WORK TO COMPLETE: Gather every line of the entries that includes the word "better".

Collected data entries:
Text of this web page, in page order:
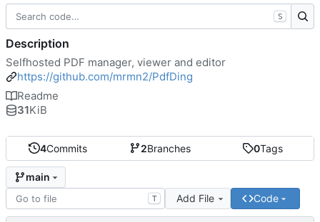
4Commits 2Branches 0Tags
main
T Add File Code
S
Description
Selfhosted PDF manager, viewer and editor
https://github.com/mrmn2/PdfDing
Readme
31KiB
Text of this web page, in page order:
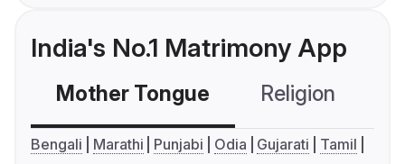
India's No.1 Matrimony App
Mother Tongue Religion
Bengali Marathi Punjabi Odia Gujarati
Tamil
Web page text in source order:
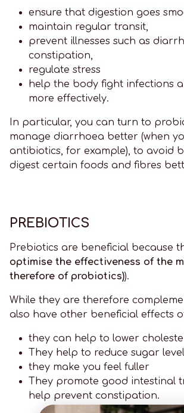
ensure that digestion goes
maintain regular transit,
prevent illnesses such as
constipation,
regulate stress
help the body fight infections
more effectively.
In particular, you can turn to
manage diarrhoea better (when
antibiotics, for example), to avoid
digest certain foods and fibres
PREBIOTICS
Prebiotics are beneficial because
optimise the effectiveness of the
therefore of probiotics)).
While they are therefore
also have other beneficial effects
they can help to lower
They help to reduce sugar
they make you feel fuller
They promote good intestinal
help prevent constipation.
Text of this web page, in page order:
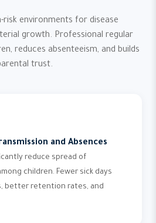
risk environments for disease
growth. Professional regular
reduces absenteeism, and builds
trust.
and Absences
reduce spread of
children. Fewer sick days
better retention rates, and
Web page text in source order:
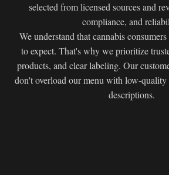
selected from licensed sources and
compliance, and
We understand that cannabis
to expect. That's why we prioritize
products, and clear labeling. Our
don't overload our menu with low-
descriptions.
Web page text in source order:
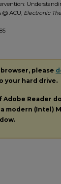
ACU, Electronic
please
your hard drive.
Adobe Reader
a modern
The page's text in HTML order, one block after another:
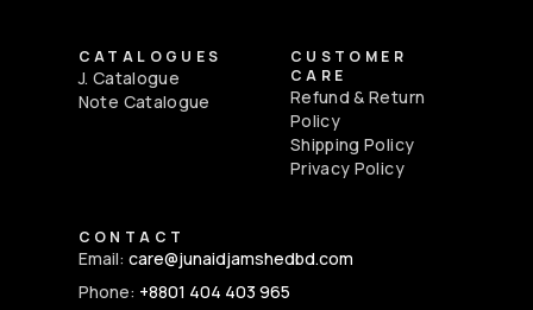
CATALOGUES
J. Catalogue
Note Catalogue
CUSTOMER
CARE
Refund & Return
Policy
Shipping Policy
Privacy Policy
CONTACT
Email: care@junaidjamshedbd.com
Phone: +8801 404 403 965
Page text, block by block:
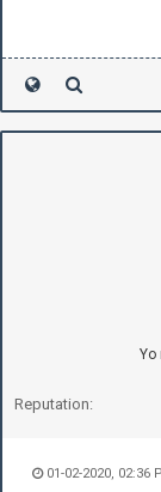
Yo
Reputation:
01-02-2020, 02:36
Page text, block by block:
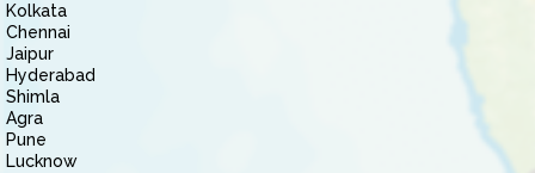
Kolkata
Chennai
Jaipur
Hyderabad
Shimla
Agra
Pune
Lucknow
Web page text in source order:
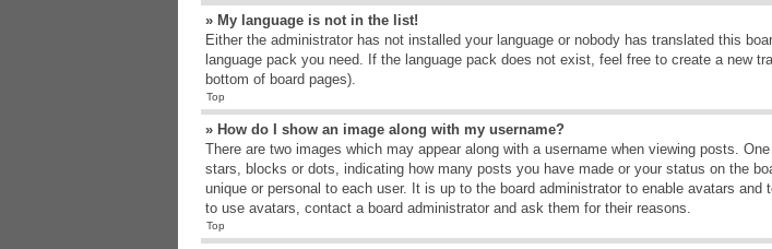
» My language is not in the list!
Either the administrator has not installed your language or nobody has translated this
language pack you need. If the language pack does not exist, feel free to create a new
bottom of board pages).
Top
» How do I show an image along with my username?
There are two images which may appear along with a username when viewing posts.
stars, blocks or dots, indicating how many posts you have made or your status on the
unique or personal to each user. It is up to the board administrator to enable avatars
to use avatars, contact a board administrator and ask them for their reasons.
Top
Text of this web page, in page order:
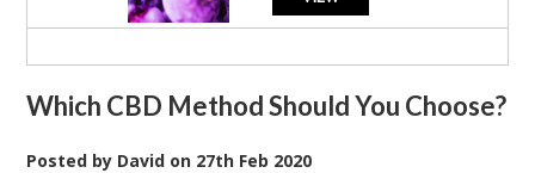
Which CBD Method Should You Choose?
Posted by David on 27th Feb 2020
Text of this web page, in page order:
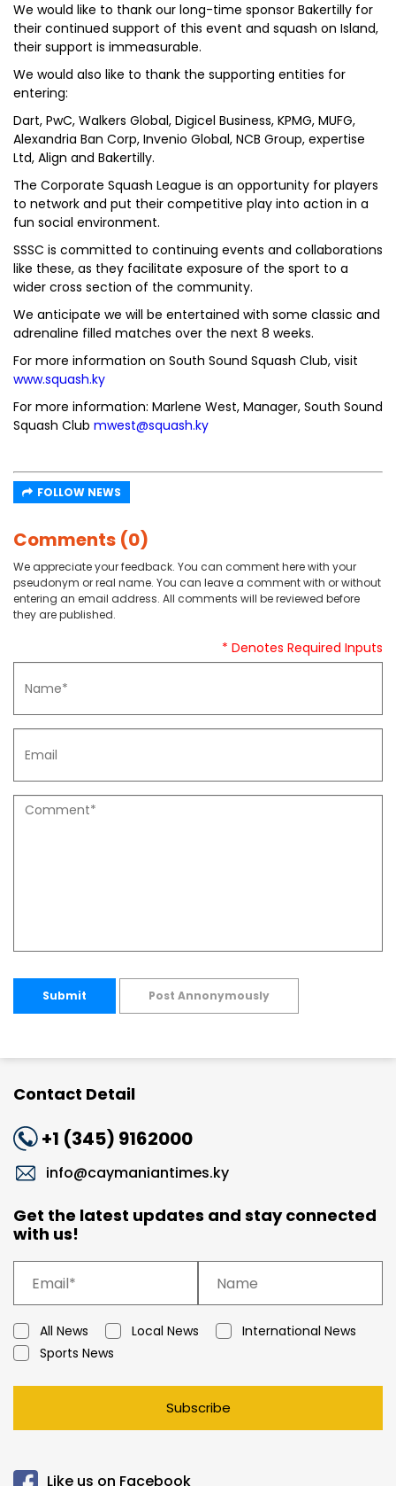
We would like to thank our long-time sponsor Bakertilly for
their continued support of this event and squash on Island,
their support is immeasurable.
We would also like to thank the supporting entities for
entering:
Dart, PwC, Walkers Global, Digicel Business, KPMG, MUFG,
Alexandria Ban Corp, Invenio Global, NCB Group, expertise
Ltd, Align and Bakertilly.
The Corporate Squash League is an opportunity for players
to network and put their competitive play into action in a
fun social environment.
SSSC is committed to continuing events and collaborations
like these, as they facilitate exposure of the sport to a
wider cross section of the community.
We anticipate we will be entertained with some classic and
adrenaline filled matches over the next 8 weeks.
For more information on South Sound Squash Club, visit
www.squash.ky
For more information: Marlene West, Manager, South Sound
Squash Club mwest@squash.ky
FOLLOW NEWS
Comments (0)
We appreciate your feedback. You can comment here with your
pseudonym or real name. You can leave a comment with or without
entering an email address. All comments will be reviewed before
they are published.
* Denotes Required Inputs
Submit Post Annonymously
Contact Detail
+1 (345) 9162000
info@caymaniantimes.ky
Get the latest updates and stay connected
with us!
All News Local News
International News
Sports News
Subscribe
Like us on Facebook
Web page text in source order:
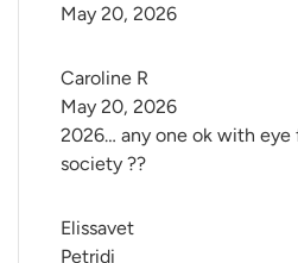
May 20, 2026
Caroline R
2026… any one ok with
society ??
May 20, 2026
Elissavet
Petridi
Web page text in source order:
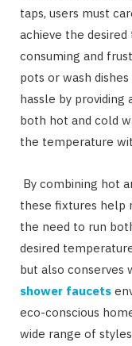
taps, users must
achieve the
consuming and
pots or wash
hassle by
both hot and cold
the temperature
By combining hot
these fixtures help
the need to run
desired
but also conserves
shower faucets
eco-conscious
wide range of
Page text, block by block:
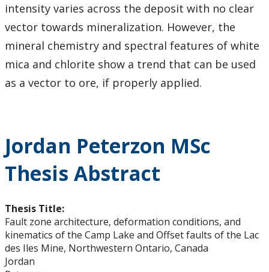
intensity varies across the deposit with no clear
vector towards mineralization. However, the
mineral chemistry and spectral features of white
mica and chlorite show a trend that can be used
as a vector to ore, if properly applied.
Jordan Peterzon MSc
Thesis Abstract
Thesis Title:
Fault zone architecture, deformation conditions, and
kinematics of the Camp Lake and Offset faults of the Lac
des Iles Mine, Northwestern Ontario, Canada
Jordan
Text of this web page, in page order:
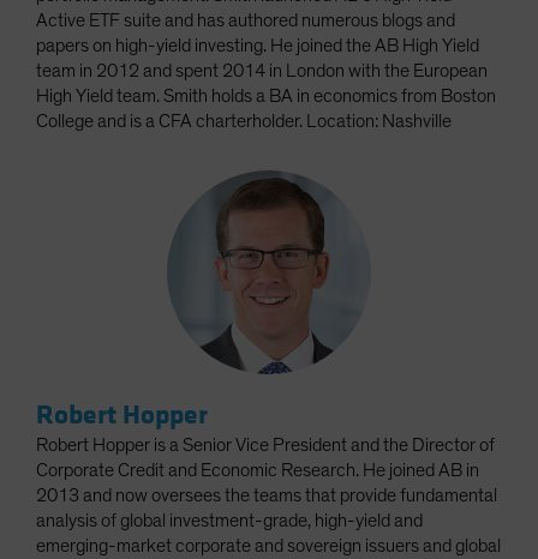
Active ETF suite and has authored numerous blogs and
papers on high-yield investing. He joined the AB High Yield
team in 2012 and spent 2014 in London with the European
High Yield team. Smith holds a BA in economics from Boston
College and is a CFA charterholder. Location: Nashville
Robert Hopper
Robert Hopper is a Senior Vice President and the Director of
Corporate Credit and Economic Research. He joined AB in
2013 and now oversees the teams that provide fundamental
analysis of global investment-grade, high-yield and
emerging-market corporate and sovereign issuers and global
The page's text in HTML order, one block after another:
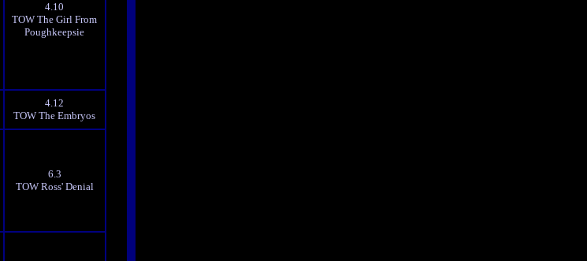
4.10
TOW The Girl From
Poughkeepsie
4.12
TOW The Embryos
6.3
TOW Ross' Denial
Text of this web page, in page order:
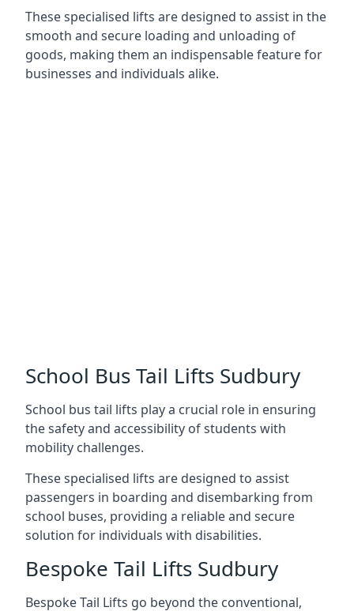
These specialised lifts are designed to assist in the
smooth and secure loading and unloading of
goods, making them an indispensable feature for
businesses and individuals alike.
School Bus Tail Lifts Sudbury
School bus tail lifts play a crucial role in ensuring
the safety and accessibility of students with
mobility challenges.
These specialised lifts are designed to assist
passengers in boarding and disembarking from
school buses, providing a reliable and secure
solution for individuals with disabilities.
Bespoke Tail Lifts Sudbury
Bespoke Tail Lifts go beyond the conventional,
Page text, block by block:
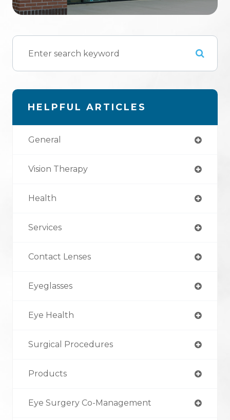
HELPFUL ARTICLES
General
Vision Therapy
Health
Services
Contact Lenses
Eyeglasses
Eye Health
Surgical Procedures
Products
Eye Surgery Co-Management
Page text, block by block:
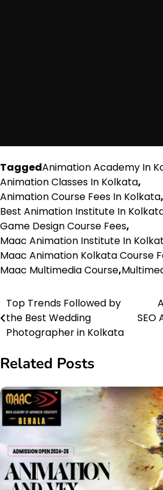
TaggedAnimation Academy In
Animation Classes In Kolkata,
Animation Course Fees In Kolkata,
Best Animation Institute In
Game Design Course Fees,
Maac Animation Institute In
Maac Animation Kolkata Course
Maac Multimedia Course,
Post
navigation
Top Trends Followed by
the Best Wedding
Photographer in Kolkata
SEO
Related Posts
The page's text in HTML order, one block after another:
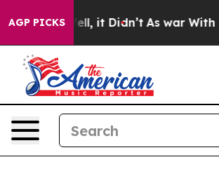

TASK SOLUTION:
manage diarrhoea better (when
better retention rates, and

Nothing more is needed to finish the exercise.